Zur Transparenz verpflichtet
Im Kern geht es um die Schaffung von Transparenz. So werden Unternehmen zukünftig verpflichtet den Anteil an Umsatzerlösen, Investitionsausgaben und Betriebsausgaben anzugeben, die mit nachhaltigen Wirtschaftsaktivitäten verbunden sind. Diese Regelungen gelten zunächst für bestimmte große Unternehmen. In kommenden Jahren werden sie aber ratierlich auf kleinere Unternehmen und auch inhaltlich ausgeweitet. Wir erwarten in diesem Zusammenhang, dass berichtspflichtige Unternehmen ihre Lieferanten und Dienstleister auffordern werden, Informationen zur Nachhaltigkeit beizusteuern und Vorgaben zu definieren. Sie werden ggf. eine künftige Zusammenarbeit davon abhängig machen.
Welche Konsequenzen hat dies für mittelständische Unternehmen?
Gerade für den Mittelstand besteht die Herausforderung darin, diese Abhängigkeit als Teil spezifischer Lieferketten zu beeinflussen oder deren Druck Stand zu halten und zudem das eigene Geschäftsmodell hin zu klimaverträglichen und sozialverträglichen Wirtschaften zu transformieren.
Für die Umsetzung dieser Entwicklungen braucht es nachhaltigkeitsbezogene Informationen und deren Bewertung. Hierzu müssen Unternehmen ihre bewährten IT-Systeme, interne Abläufe- und Kontrollsysteme, Planungen, Investitionsstrategien, Compliance- und Risikomanagementsysteme anpassen.

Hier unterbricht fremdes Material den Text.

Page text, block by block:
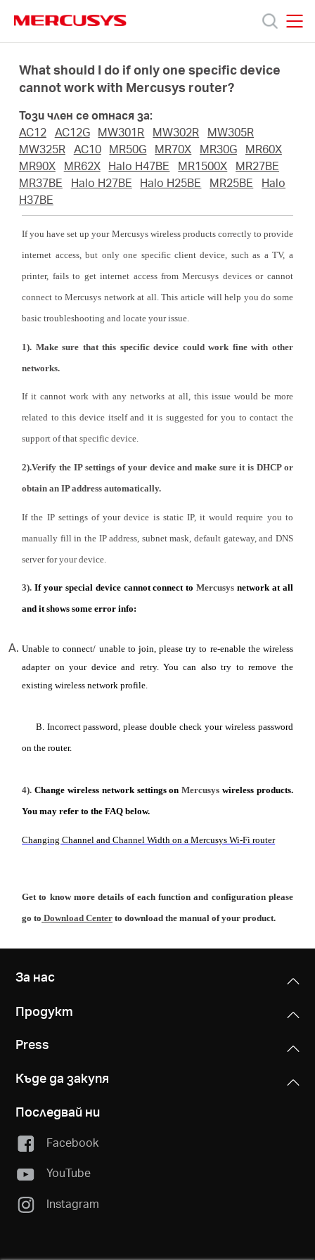
navigation
Продукти
нас
Къде
закупя
България
български
What should I do if only one specific device
cannot work with Mercusys router?
Този член се отнася за:
AC12
AC12G MW301R MW302R
MW305R
MW325R
AC10 MR50G MR70X MR30G
MR60X
MR90X
MR62X Halo H47BE MR1500X
MR27BE
MR37BE
Halo H27BE Halo H25BE MR25BE
Halo
H37BE
If you have set up your Mercusys wireless products correctly to provide
internet access, but only one specific client device, such as a TV, a
printer, fails to get internet access from Mercusys devices or cannot
connect to Mercusys network at all. This article will help you do some
basic troubleshooting and locate your issue.
1). Make sure that this specific device could work fine with other
networks.
If it cannot work with any networks at all, this issue would be more
related to this device itself and it is suggested for you to contact the
support of that specific device.
2).Verify the IP settings of your device and make sure it is DHCP or
obtain an IP address automatically.
If the IP settings of your device is static IP, it would require you to
manually fill in the IP address, subnet mask, default gateway, and DNS
server for your device.
3). If your special device cannot connect toMercusys network at all
and it shows some error info:
Unable to connect/ unable to join, please try to re-enable the wireless
adapter on your device and retry. You can also try to remove the
existing wireless network profile.
B. Incorrect password, please double check your wireless password
on the router.
4).Change wireless network settings onMercusys wireless products.
You may refer to the FAQ below.
Changing Channel and Channel Width on a Mercusys Wi-Fi router
Get to know more details of each function and configuration please
go to Download Center to download the manual of your product.
За нас
Продукт
Press
Къде да закупя
Последвай ни
Facebook
YouTube
Instagram
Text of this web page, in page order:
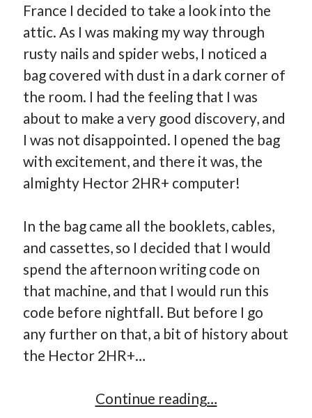
France I decided to take a look into the
attic. As I was making my way through
rusty nails and spider webs, I noticed a
bag covered with dust in a dark corner of
the room. I had the feeling that I was
about to make a very good discovery, and
I was not disappointed. I opened the bag
with excitement, and there it was, the
almighty Hector 2HR+ computer!
In the bag came all the booklets, cables,
and cassettes, so I decided that I would
spend the afternoon writing code on
that machine, and that I would run this
code before nightfall. But before I go
any further on that, a bit of history about
the Hector 2HR+…
Continue reading…An
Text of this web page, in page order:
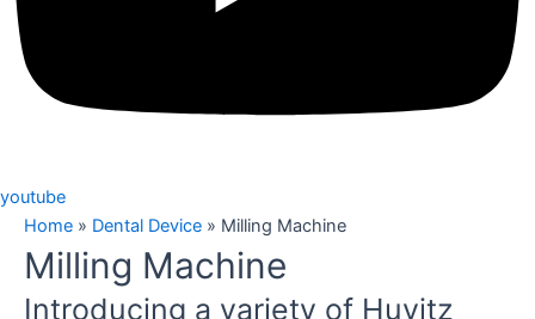
youtube
Home » Dental Device » Milling Machine
Milling Machine
Introducing a variety of Huvitz

Wettbewerbsvorteil durch Nachhaltigkeitsstrategie
Die Chancen des Mittelstandes sich dadurch einen Wettbewerbsvorteil zu verschaffen, sind nicht zu unterschätzen. Durch eine frühzeitige Anpassung an erhöhte Nachhaltigkeitsanforderungen können die Vorteile innovativer Produkte und Dienstleistungen unter den neuen Bedingungen ausgeschöpft werden. Es werden sich neue Geschäftsfelder erschließen. Gleichzeitig werden nachhaltige agierende Unternehmen für Mitarbeiterinnen und Mitarbeiter interessante Arbeitgeber.
Wir als Wirtschaftsprüfer sind in die Nachhaltigkeitsstrategie eingebunden und begleiten Unternehmen bei der Transformation. Sprechen Sie uns gerne an!
Der Vizekanzler sagte in einem Interview zur Energiewende: „Menschen können sich entscheiden, wer sie sein wollen.“ Unternehmerinnen und Unternehmer haben ebenfalls die Wahl, oft aber auch eine Verpflichtung.